(INSTRUCTIONS FOR THE TASK) Your response should consist of the entries below, reproduced exactly and without their images.

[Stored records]
══════════════════════════════

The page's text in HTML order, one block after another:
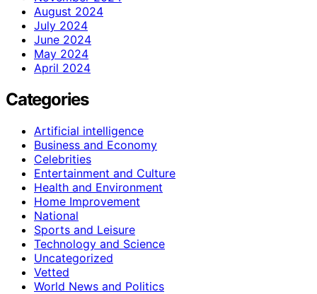
August 2024
July 2024
June 2024
May 2024
April 2024
Categories
Artificial intelligence
Business and Economy
Celebrities
Entertainment and Culture
Health and Environment
Home Improvement
National
Sports and Leisure
Technology and Science
Uncategorized
Vetted
World News and Politics

══════════════════════════════

(REPLY)
The page's text in HTML order, one block after another:
August 2024
July 2024
June 2024
May 2024
April 2024
Categories
Artificial intelligence
Business and Economy
Celebrities
Entertainment and Culture
Health and Environment
Home Improvement
National
Sports and Leisure
Technology and Science
Uncategorized
Vetted
World News and Politics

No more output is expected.